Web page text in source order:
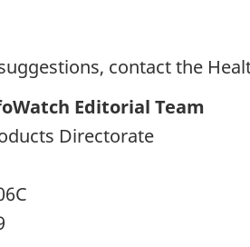
contact the
Editorial Team
Directorate
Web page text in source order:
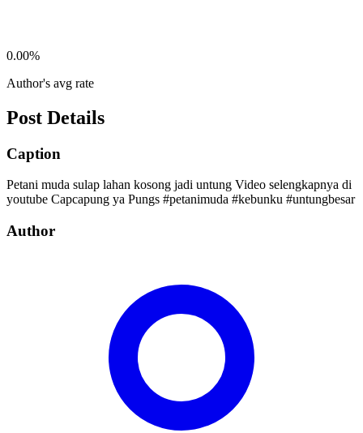
0.00%
Author's avg rate
Post Details
Caption
Petani muda sulap lahan kosong jadi untung Video selengkapnya di
youtube Capcapung ya Pungs #petanimuda #kebunku #untungbesar
Author
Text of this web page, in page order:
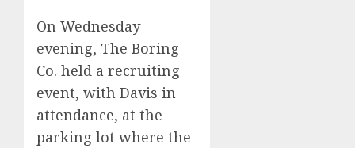
On Wednesday
evening, The Boring
Co. held a recruiting
event, with Davis in
attendance, at the
parking lot where the
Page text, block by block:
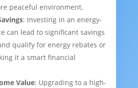
peaceful environment.
: Investing in an energy-
can lead to significant savings
qualify for energy rebates or
it a smart financial
Value: Upgrading to a high-
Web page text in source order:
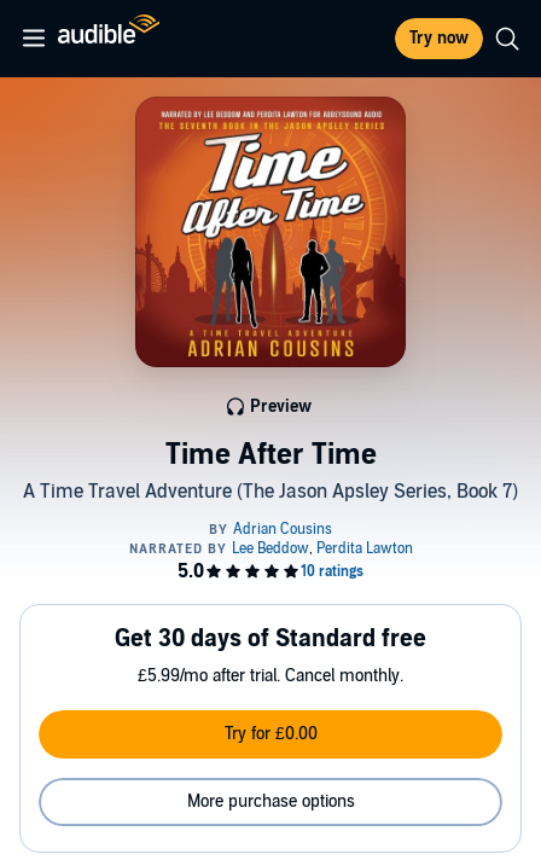
Try now
Time After Time
A Time Travel Adventure (The Jason Apsley Series, Book 7)
Preview
Get 30 days of Standard free
£5.99/mo after trial. Cancel monthly.
Try for £0.00
More purchase options
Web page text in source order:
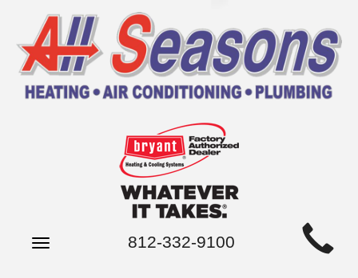
SiteToggle
812-332-9100
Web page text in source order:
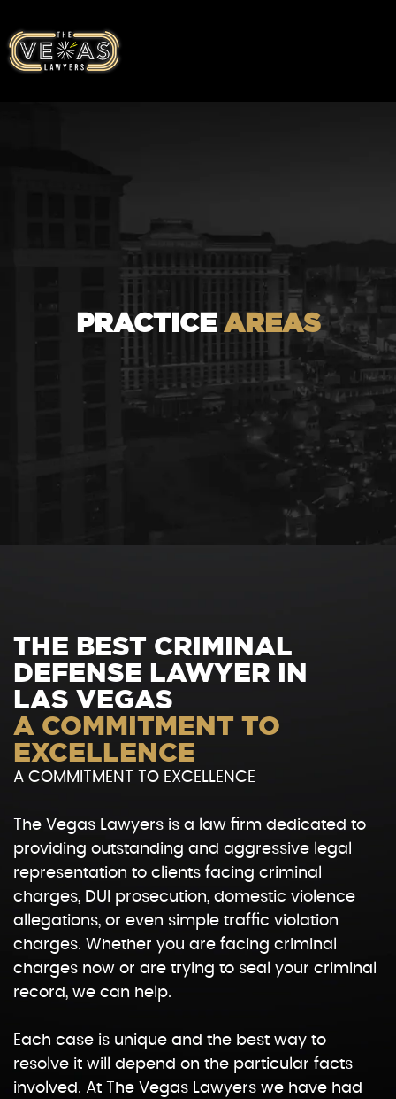
PRACTICEAREAS
THE BEST CRIMINAL
DEFENSE LAWYER IN
LAS VEGAS
A COMMITMENT TO
EXCELLENCE
A COMMITMENT TO EXCELLENCE
The Vegas Lawyers is a law firm dedicated to
providing outstanding and aggressive legal
representation to clients facing criminal
charges, DUI prosecution, domestic violence
allegations, or even simple traffic violation
charges. Whether you are facing criminal
charges now or are trying to seal your criminal
record, we can help.
Each case is unique and the best way to
resolve it will depend on the particular facts
involved. At The Vegas Lawyers we have had
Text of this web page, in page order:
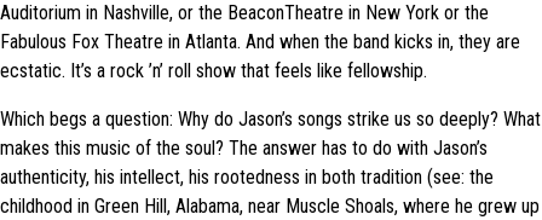
Auditorium in Nashville, or the BeaconTheatre in New York or the
Fabulous Fox Theatre in Atlanta. And when the band kicks in, they are
ecstatic. It’s a rock ’n’ roll show that feels like fellowship.
Which begs a question: Why do Jason’s songs strike us so deeply? What
makes this music of the soul? The answer has to do with Jason’s
authenticity, his intellect, his rootedness in both tradition (see: the
childhood in Green Hill, Alabama, near Muscle Shoals, where he grew up
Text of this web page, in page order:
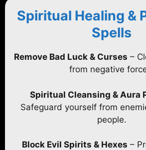
Spiritual Healing &
Spells
Remove Bad Luck & Curses –
from negative
Spiritual Cleansing & Aura
Safeguard yourself from
people.
Block Evil Spirits & Hexes –
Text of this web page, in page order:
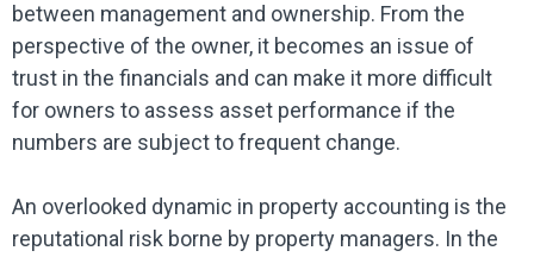
between management and ownership. From the
perspective of the owner, it becomes an issue of
trust in the financials and can make it more difficult
for owners to assess asset performance if the
numbers are subject to frequent change.
An overlooked dynamic in property accounting is the
reputational risk borne by property managers. In the
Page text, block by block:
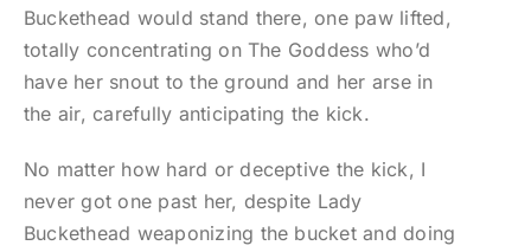
Buckethead would stand there, one paw lifted,
totally concentrating on The Goddess who’d
have her snout to the ground and her arse in
the air, carefully anticipating the kick.
No matter how hard or deceptive the kick, I
never got one past her, despite Lady
Buckethead weaponizing the bucket and doing
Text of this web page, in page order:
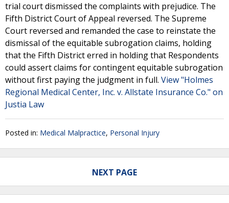
trial court dismissed the complaints with prejudice. The
Fifth District Court of Appeal reversed. The Supreme
Court reversed and remanded the case to reinstate the
dismissal of the equitable subrogation claims, holding
that the Fifth District erred in holding that Respondents
could assert claims for contingent equitable subrogation
without first paying the judgment in full. View "Holmes
Regional Medical Center, Inc. v. Allstate Insurance Co." on
Justia Law
Posted in: Medical Malpractice, Personal Injury
NEXT PAGE
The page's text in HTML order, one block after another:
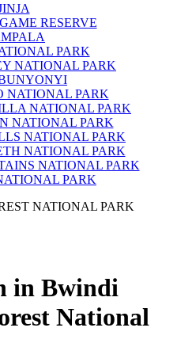
RESERVE
PARK
NATIONAL PARK
NATIONAL PARK
NATIONAL PARK
NATIONAL PARK
NATIONAL PARK
NATIONAL PARK
NATIONAL PARK
PARK
NATIONAL PARK
in Bwindi
National
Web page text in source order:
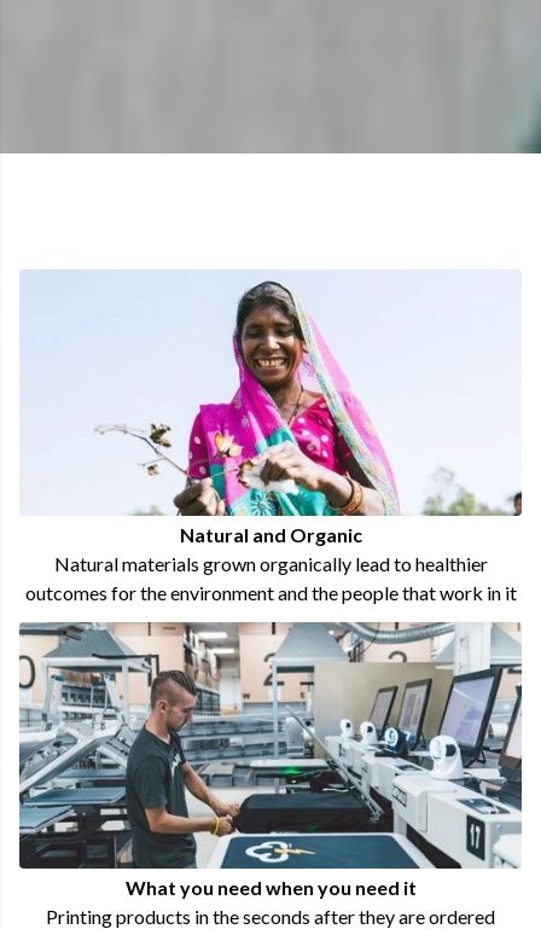
Natural and Organic
Natural materials grown organically lead to healthier
outcomes for the environment and the people that work in it
What you need when you need it
Printing products in the seconds after they are ordered
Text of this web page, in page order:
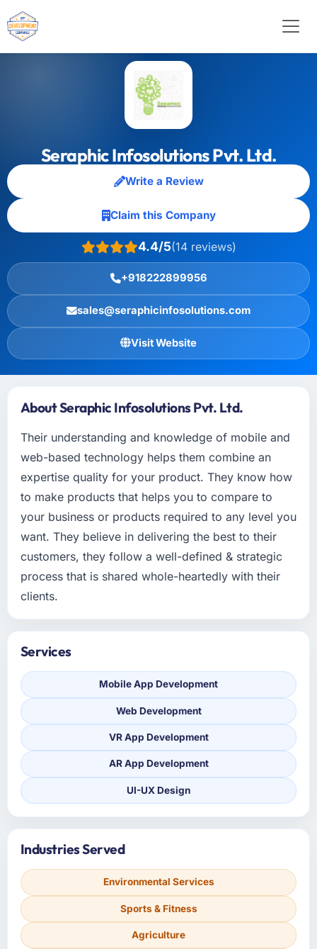
Seraphic Infosolutions Pvt. Ltd.
Write a Review
Claim this Company
4.4/5(14 reviews)
+918222899956
sales@seraphicinfosolutions.com
Visit Website
About Seraphic Infosolutions Pvt. Ltd.
Their understanding and knowledge of mobile and
web-based technology helps them combine an
expertise quality for your product. They know how
to make products that helps you to compare to
your business or products required to any level you
want. They believe in delivering the best to their
customers, they follow a well-defined & strategic
process that is shared whole-heartedly with their
clients.
Services
Mobile App Development
Web Development
VR App Development
AR App Development
UI-UX Design
Industries Served
Environmental Services
Sports & Fitness
Agriculture
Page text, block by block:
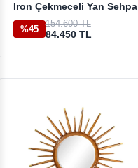
Iron Çekmeceli Yan Sehpa
%45
154.600 TL
84.450 TL
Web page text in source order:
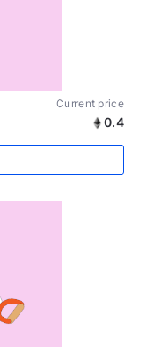
Current price
0.4
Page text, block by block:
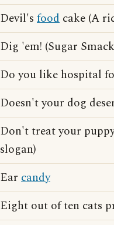
Devil's food cake (A
Dig 'em! (Sugar
Do you like hospital
Doesn't your dog
Don't treat your
slogan)
Ear candy
Eight out of ten cats
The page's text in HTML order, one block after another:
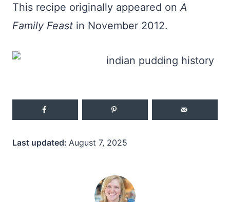
This recipe originally appeared on A
Family Feast in November 2012.
Last updated: August 7, 2025
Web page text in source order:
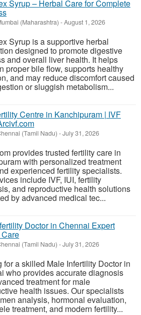
Syrup – Herbal Care for Complete
(Maharashtra) -August 1, 2026
Syrup is a supportive herbal
designed to promote digestive
and overall liver health. It helps
proper bile flow, supports healthy
and may reduce discomfort caused
or sluggish metabolism...
Centre in Kanchipuram | IVF
(Tamil Nadu) -July 31, 2026
provides trusted fertility care in
with personalized treatment
experienced fertility specialists.
include IVF, IUI, fertility
and reproductive health solutions
by advanced medical tec...
Doctor in Chennai Expert
(Tamil Nadu) -July 31, 2026
for a skilled Male Infertility Doctor in
who provides accurate diagnosis
treatment for male
health issues. Our specialists
analysis, hormonal evaluation,
treatment, and modern fertility...
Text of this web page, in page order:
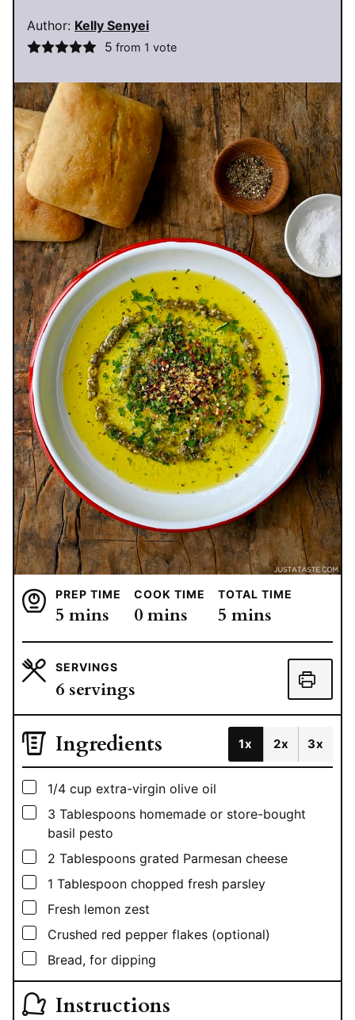
Author: Kelly Senyei
5 from 1 vote
PREP TIME
5 minutes
mins
COOK TIME
0minutes
mins
TOTAL TIME
5 minutes
mins
SERVINGS
6 servings
Ingredients 1x 2x 3x
▢
1/4 cup extra-virgin olive oil
▢
3 Tablespoons homemade or store-bought
basil pesto
▢
2 Tablespoons grated Parmesan cheese
▢
1 Tablespoon chopped fresh parsley
▢
Fresh lemon zest
▢
Crushed red pepper flakes (optional)
▢
Bread, for dipping
Instructions
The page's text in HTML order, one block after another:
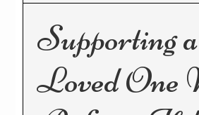
Supporting a
Loved One
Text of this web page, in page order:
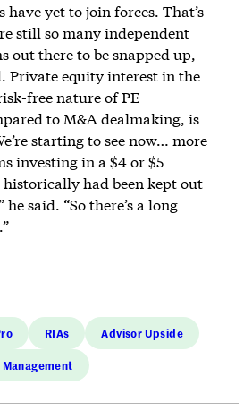
have yet to join forces. That’s
still so many independent
out there to be snapped up,
Private equity interest in the
free nature of PE
to M&A dealmaking, is
starting to see now… more
investing in a $4 or $5
had been kept out
he said. “So there’s a long
RIAs Advisor Upside
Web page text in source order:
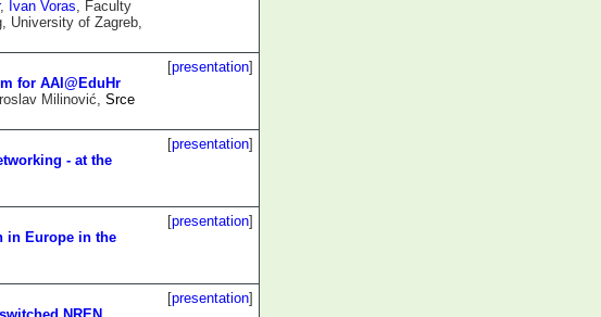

- - -

Your output must match the records word for word, apart from the images, which are left out.

Reply
Web page text in source order:
contact the
Editorial Team
Directorate
Web page text in source order:
0.00%
Author's avg rate
Post Details
Caption
Petani muda sulap lahan kosong jadi untung Video selengkapnya di
youtube Capcapung ya Pungs #petanimuda #kebunku #untungbesar
Author
Text of this web page, in page order:
On Wednesday
evening, The Boring
Co. held a recruiting
event, with Davis in
attendance, at the
parking lot where the
Page text, block by block:
peaceful environment.
: Investing in an energy-
can lead to significant savings
qualify for energy rebates or
it a smart financial
Value: Upgrading to a high-
Web page text in source order:
Try now
Time After Time
A Time Travel Adventure (The Jason Apsley Series, Book 7)
Preview
Get 30 days of Standard free
£5.99/mo after trial. Cancel monthly.
Try for £0.00
More purchase options
Web page text in source order:
SiteToggle
812-332-9100
Web page text in source order:
PRACTICEAREAS
THE BEST CRIMINAL
DEFENSE LAWYER IN
LAS VEGAS
A COMMITMENT TO
EXCELLENCE
A COMMITMENT TO EXCELLENCE
The Vegas Lawyers is a law firm dedicated to
providing outstanding and aggressive legal
representation to clients facing criminal
charges, DUI prosecution, domestic violence
allegations, or even simple traffic violation
charges. Whether you are facing criminal
charges now or are trying to seal your criminal
record, we can help.
Each case is unique and the best way to
resolve it will depend on the particular facts
involved. At The Vegas Lawyers we have had
Text of this web page, in page order:
Auditorium in Nashville, or the BeaconTheatre in New York or the
Fabulous Fox Theatre in Atlanta. And when the band kicks in, they are
ecstatic. It’s a rock ’n’ roll show that feels like fellowship.
Which begs a question: Why do Jason’s songs strike us so deeply? What
makes this music of the soul? The answer has to do with Jason’s
authenticity, his intellect, his rootedness in both tradition (see: the
childhood in Green Hill, Alabama, near Muscle Shoals, where he grew up
Text of this web page, in page order:
Spiritual Healing &
Spells
Remove Bad Luck & Curses –
from negative
Spiritual Cleansing & Aura
Safeguard yourself from
people.
Block Evil Spirits & Hexes –
Text of this web page, in page order:
between management and ownership. From the
perspective of the owner, it becomes an issue of
trust in the financials and can make it more difficult
for owners to assess asset performance if the
numbers are subject to frequent change.
An overlooked dynamic in property accounting is the
reputational risk borne by property managers. In the
Page text, block by block:
Buckethead would stand there, one paw lifted,
totally concentrating on The Goddess who’d
have her snout to the ground and her arse in
the air, carefully anticipating the kick.
No matter how hard or deceptive the kick, I
never got one past her, despite Lady
Buckethead weaponizing the bucket and doing
Text of this web page, in page order:
trial court dismissed the complaints with prejudice. The
Fifth District Court of Appeal reversed. The Supreme
Court reversed and remanded the case to reinstate the
dismissal of the equitable subrogation claims, holding
that the Fifth District erred in holding that Respondents
could assert claims for contingent equitable subrogation
without first paying the judgment in full. View "Holmes
Regional Medical Center, Inc. v. Allstate Insurance Co." on
Justia Law
Posted in: Medical Malpractice, Personal Injury
NEXT PAGE
The page's text in HTML order, one block after another:
RESERVE
PARK
NATIONAL PARK
NATIONAL PARK
NATIONAL PARK
NATIONAL PARK
NATIONAL PARK
NATIONAL PARK
NATIONAL PARK
PARK
NATIONAL PARK
in Bwindi
National
Web page text in source order:
Natural and Organic
Natural materials grown organically lead to healthier
outcomes for the environment and the people that work in it
What you need when you need it
Printing products in the seconds after they are ordered
Text of this web page, in page order:
Seraphic Infosolutions Pvt. Ltd.
Write a Review
Claim this Company
4.4/5(14 reviews)
+918222899956
sales@seraphicinfosolutions.com
Visit Website
About Seraphic Infosolutions Pvt. Ltd.
Their understanding and knowledge of mobile and
web-based technology helps them combine an
expertise quality for your product. They know how
to make products that helps you to compare to
your business or products required to any level you
want. They believe in delivering the best to their
customers, they follow a well-defined & strategic
process that is shared whole-heartedly with their
clients.
Services
Mobile App Development
Web Development
VR App Development
AR App Development
UI-UX Design
Industries Served
Environmental Services
Sports & Fitness
Agriculture
Page text, block by block:
Iron Çekmeceli Yan Sehpa
%45
154.600 TL
84.450 TL
Web page text in source order:
Current price
0.4
Page text, block by block:
Devil's food cake (A
Dig 'em! (Sugar
Do you like hospital
Doesn't your dog
Don't treat your
slogan)
Ear candy
Eight out of ten cats
The page's text in HTML order, one block after another:
This recipe originally appeared on A
Family Feast in November 2012.
Last updated: August 7, 2025
Web page text in source order:
Syrup – Herbal Care for Complete
(Maharashtra) -August 1, 2026
Syrup is a supportive herbal
designed to promote digestive
and overall liver health. It helps
proper bile flow, supports healthy
and may reduce discomfort caused
or sluggish metabolism...
Centre in Kanchipuram | IVF
(Tamil Nadu) -July 31, 2026
provides trusted fertility care in
with personalized treatment
experienced fertility specialists.
include IVF, IUI, fertility
and reproductive health solutions
by advanced medical tec...
Doctor in Chennai Expert
(Tamil Nadu) -July 31, 2026
for a skilled Male Infertility Doctor in
who provides accurate diagnosis
treatment for male
health issues. Our specialists
analysis, hormonal evaluation,
treatment, and modern fertility...
Text of this web page, in page order:
Author: Kelly Senyei
5 from 1 vote
PREP TIME
5 minutes
mins
COOK TIME
0minutes
mins
TOTAL TIME
5 minutes
mins
SERVINGS
6 servings
Ingredients 1x 2x 3x
▢
1/4 cup extra-virgin olive oil
▢
3 Tablespoons homemade or store-bought
basil pesto
▢
2 Tablespoons grated Parmesan cheese
▢
1 Tablespoon chopped fresh parsley
▢
Fresh lemon zest
▢
Crushed red pepper flakes (optional)
▢
Bread, for dipping
Instructions
The page's text in HTML order, one block after another:
Supporting a
Loved One
Text of this web page, in page order:
have yet to join forces. That’s
still so many independent
out there to be snapped up,
Private equity interest in the
free nature of PE
to M&A dealmaking, is
starting to see now… more
investing in a $4 or $5
had been kept out
he said. “So there’s a long
RIAs Advisor Upside
Web page text in source order:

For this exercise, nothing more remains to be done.